Слон вошел в Иерусалим прохладным сентябрьским утром 798 года. В этот ранний час, когда солнце только-только поднялось из-за Моавских гор, Иерихонская дорога у Восточных ворот была запружена десятками повозок и навьюченных тюками верблюдов, ослов, быков и мулов. Это ждали открытия ворот те, кто не успел попасть в город накануне, проведя полдня в очереди и с наступлением темноты расположившись лагерем у входа. И всё же все эти люди и животные, измученные долгой дорогой и тягостным ожиданием, пропустили вперед белого Слона, которого вели чернобородый мужчина очень важного вида и маленький мальчик в высоком красном колпаке. У самых ворот мальчик повернулся к Слону лицом, призывно поднял правую руку, склонил голову, слегка подогнул колени и таким потешным манером стал пятиться задом наперед, маня великана за собой. Когда Слон, следуя его примеру, нагнул голову и медленно вошел в ворота, по толпе ожидающих прокатился восхищенный гул.

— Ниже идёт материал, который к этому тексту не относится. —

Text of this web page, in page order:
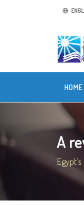
HOME
A
Egypt's
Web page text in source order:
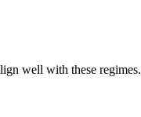
well with these regimes.
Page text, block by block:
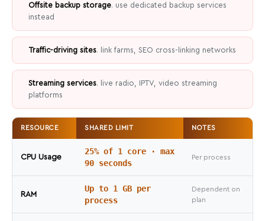
Offsite backup storage. use dedicated backup services
instead
Traffic-driving sites. link farms, SEO cross-linking networks
Streaming services. live radio, IPTV, video streaming
platforms
RESOURCE SHARED LIMIT NOTES
CPU Usage
25% of 1 core · max
90 seconds
Per process
RAM
Up to 1 GB per
process
Dependent on
plan
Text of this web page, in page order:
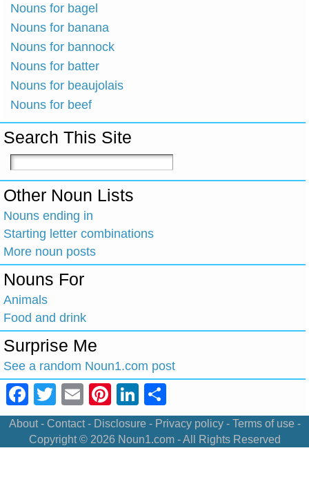
Nouns for bagel
Nouns for banana
Nouns for bannock
Nouns for batter
Nouns for beaujolais
Nouns for beef
Search This Site
Other Noun Lists
Nouns ending in
Starting letter combinations
More noun posts
Nouns For
Animals
Food and drink
Surprise Me
See a random Noun1.com post
Facebook
Twitter
EmailPinterest
LinkedIn
About- Contact- Disclosure- Privacy policy- Terms of use-
Copyright © 2026 Noun1.com- All Rights Reserved
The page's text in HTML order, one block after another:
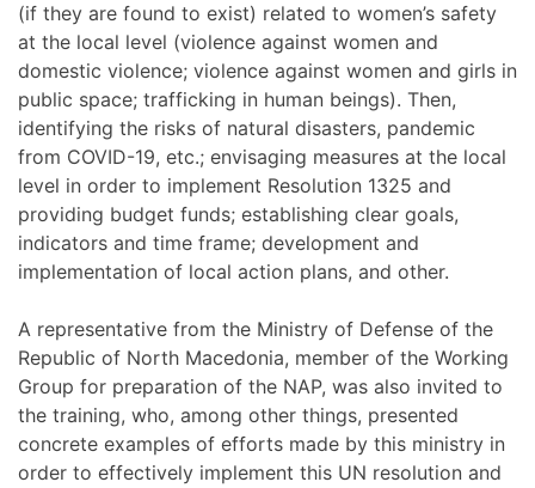
(if they are found to exist) related to women’s safety
at the local level (violence against women and
domestic violence; violence against women and girls in
public space; trafficking in human beings). Then,
identifying the risks of natural disasters, pandemic
from COVID-19, etc.; envisaging measures at the local
level in order to implement Resolution 1325 and
providing budget funds; establishing clear goals,
indicators and time frame; development and
implementation of local action plans, and other.
A representative from the Ministry of Defense of the
Republic of North Macedonia, member of the Working
Group for preparation of the NAP, was also invited to
the training, who, among other things, presented
concrete examples of efforts made by this ministry in
order to effectively implement this UN resolution and
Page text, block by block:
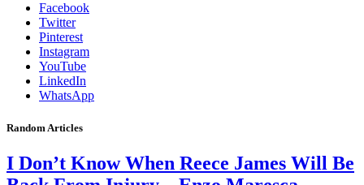
Facebook
Twitter
Pinterest
Instagram
YouTube
LinkedIn
WhatsApp
Random Articles
I Don’t Know When Reece James Will Be
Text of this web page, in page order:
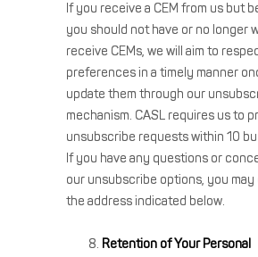
If you receive a CEM from us but
you should not have or no longer
receive CEMs, we will aim to
preferences in a timely manner
update them through our
mechanism. CASL requires us to
unsubscribe requests within 10
If you have any questions or
our unsubscribe options, you
the address indicated below.
Retention of Your Personal
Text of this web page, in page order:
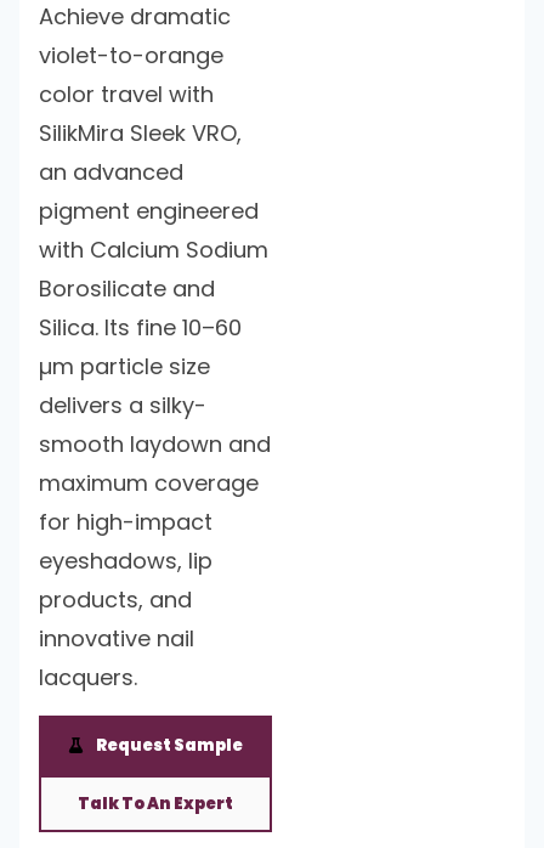
Achieve dramatic
violet-to-orange
color travel with
SilikMira Sleek VRO,
an advanced
pigment engineered
with Calcium Sodium
Borosilicate and
Silica. Its fine 10–60
µm particle size
delivers a silky-
smooth laydown and
maximum coverage
for high-impact
eyeshadows, lip
products, and
innovative nail
lacquers.
Request Sample
Talk To An Expert
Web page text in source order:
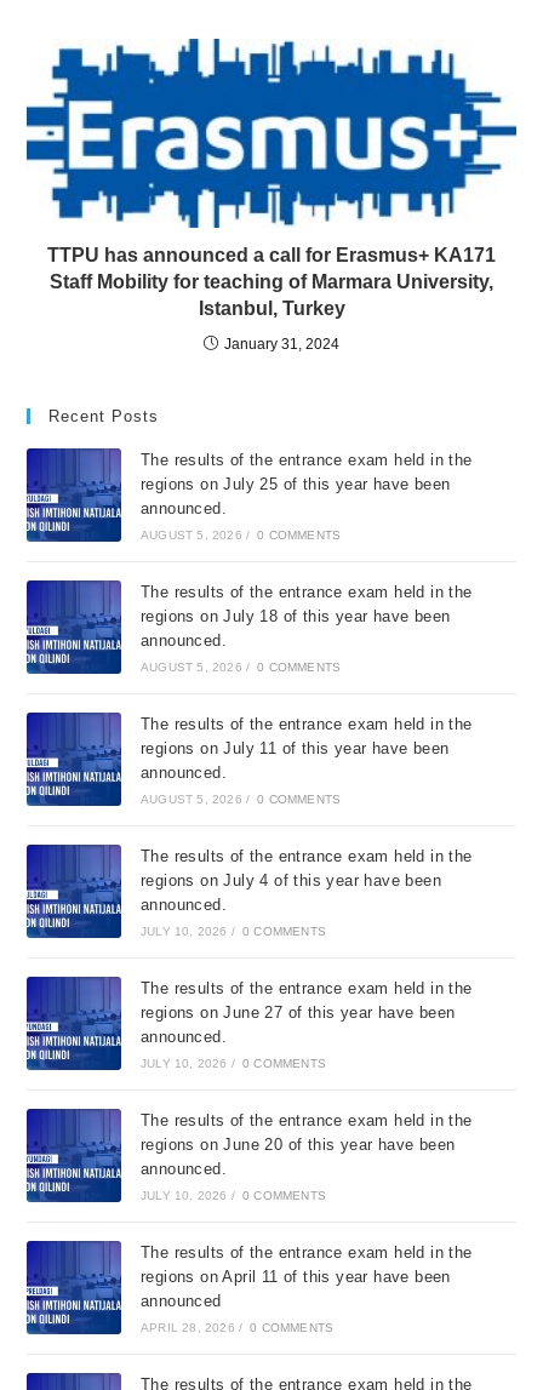
TTPU has announced a call for Erasmus+ KA171
Staff Mobility for teaching of Marmara University,
Istanbul, Turkey
January 31, 2024
Recent Posts
The results of the entrance exam held in the
regions on July 25 of this year have been
announced.
AUGUST 5, 2026 / 0 COMMENTS
The results of the entrance exam held in the
regions on July 18 of this year have been
announced.
AUGUST 5, 2026 / 0 COMMENTS
The results of the entrance exam held in the
regions on July 11 of this year have been
announced.
AUGUST 5, 2026 / 0 COMMENTS
The results of the entrance exam held in the
regions on July 4 of this year have been
announced.
JULY 10, 2026 / 0 COMMENTS
The results of the entrance exam held in the
regions on June 27 of this year have been
announced.
JULY 10, 2026 / 0 COMMENTS
The results of the entrance exam held in the
regions on June 20 of this year have been
announced.
JULY 10, 2026 / 0 COMMENTS
The results of the entrance exam held in the
regions on April 11 of this year have been
announced
APRIL 28, 2026 / 0 COMMENTS
The results of the entrance exam held in the

— Честь и хвала тебе, о Абу-Аббас! — торжественно возгласил бородач, а мальчик, похлопав громадное животное по шершавой ноге, ласково добавил:

— Умница, носатенький!

Следом за Слоном они под уздцы ввели в город Вола и Осла, впряженных в арбу. Заметим, что этот торжественный въезд в Иерусалим мог бы и вовсе не состояться. Ведь стражники и сборщики пошлины подолгу держали перед воротами каждого, кто пришел издалека, чуть ли не с самого края света, чтобы попасть на великую ежегодную ярмарку. Они бесконечно осматривали поклажу и мучили купцов допросами и придирками, всеми силами стараясь довести огромную пошлину за въезд до поистине непомерных размеров, а некоторых строптивцев, не пожелавших расстаться с изрядной долей состояния, отправляли восвояси. Однако Слоновий проводник с надменным видом развернул перед ними пергаментный свиток с большой печатью и пропел зычным голосом, привычным к ведению и общей молитвы, и рыночного торга, и дипломатической речи:

— По собственному поручению халифа Аарона Ар-Рашида, да продлятся дни его, с подарком Карлу Шарлеманю, великому кесарю франков, проездом из стольного града Багдада в стольный град Экс-де-Шапель!

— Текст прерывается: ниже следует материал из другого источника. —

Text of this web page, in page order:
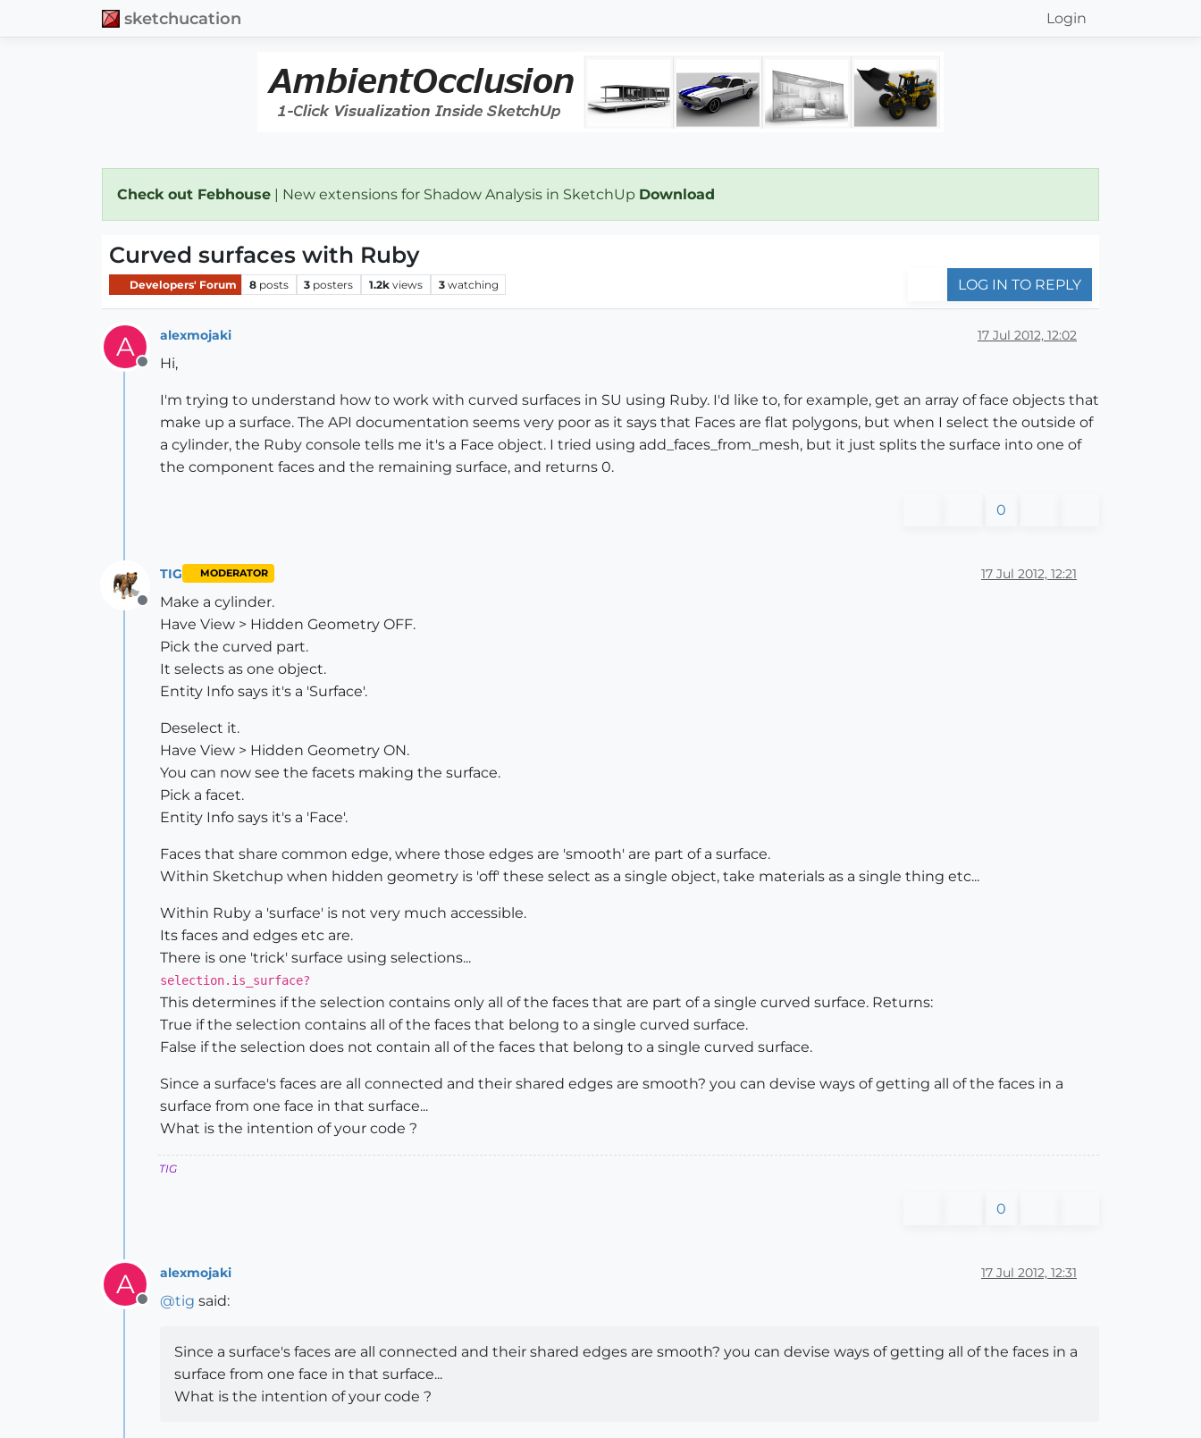
sketchucation Login
Check out Febhouse | New extensions for Shadow Analysis in SketchUp Download
Curved surfaces with Ruby
Developers' Forum 8 posts 3 posters 1.2k views 3 watching LOG IN TO REPLY
A
Offline
alexmojaki 17 Jul 2012, 12:02
Hi,
I'm trying to understand how to work with curved surfaces in SU using Ruby. I'd like to, for example, get an array of face objects that
make up a surface. The API documentation seems very poor as it says that Faces are flat polygons, but when I select the outside of
a cylinder, the Ruby console tells me it's a Face object. I tried using add_faces_from_mesh, but it just splits the surface into one of
the component faces and the remaining surface, and returns 0.
0
Offline
TIG MODERATOR 17 Jul 2012, 12:21
Make a cylinder.
Have View > Hidden Geometry OFF.
Pick the curved part.
It selects as one object.
Entity Info says it's a 'Surface'.
Deselect it.
Have View > Hidden Geometry ON.
You can now see the facets making the surface.
Pick a facet.
Entity Info says it's a 'Face'.
Faces that share common edge, where those edges are 'smooth' are part of a surface.
Within Sketchup when hidden geometry is 'off' these select as a single object, take materials as a single thing etc...
Within Ruby a 'surface' is not very much accessible.
Its faces and edges etc are.
There is one 'trick' surface using selections...
selection.is_surface?
This determines if the selection contains only all of the faces that are part of a single curved surface. Returns:
True if the selection contains all of the faces that belong to a single curved surface.
False if the selection does not contain all of the faces that belong to a single curved surface.
Since a surface's faces are all connected and their shared edges are smooth? you can devise ways of getting all of the faces in a
surface from one face in that surface...
What is the intention of your code ?
TIG
0
A
Offline
alexmojaki 17 Jul 2012, 12:31
@tig said:
Since a surface's faces are all connected and their shared edges are smooth? you can devise ways of getting all of the faces in a
surface from one face in that surface...
What is the intention of your code ?

Человека, умудрившегося войти в Иерусалим со Слоном, не заплатив ни динара, звали Исааком. Он был уроженцем Вероны, свободно говорил на пятнадцати языках и служил советником по иностранным делам у франкского короля, недавно провозглашенного в Риме императором. Его юный спутник был бедным сиротой из Багдада. Покойные родители назвали его Даниэлем в честь пророка, умевшего ладить со львами. Мальчик души не чаял в животных, и они отвечали ему доверием и любовью. Когда посол императора Карла выходил из Багдада со Слоном и целым караваном вьючных животных, погонщиками и воинами халифа, Даниэль, мечтавший увидеть дальние страны, прибился к ним и быстро завел дружбу со своим единоверцем Исааком и со Слоном. Вскоре Слон стал во всем слушаться мальчика, и посол Карла Великого не переставал радоваться, что Господь послал ему такого помощника. В Иерихоне посольство попало в эпидемию, скосившую половину жителей города. Среди выживших посланцев халифа распространилось твердое убеждение, что их предприятие неугодно Аллаху. Тем не менее Исааку удалось подавить их ропот, и они снова вышли в путь, однако на следующее утро, проснувшись в степи, Исаак и Даниэль обнаружили, что остались без помощников и без средств. Исчезли и люди, и поклажа, и все верховые и вьючные животные, кроме одного вола и одного осла. Вот почему королевское посольство вошло в Иерусалим в столь скромном виде, хоть и с подобающим достоинством.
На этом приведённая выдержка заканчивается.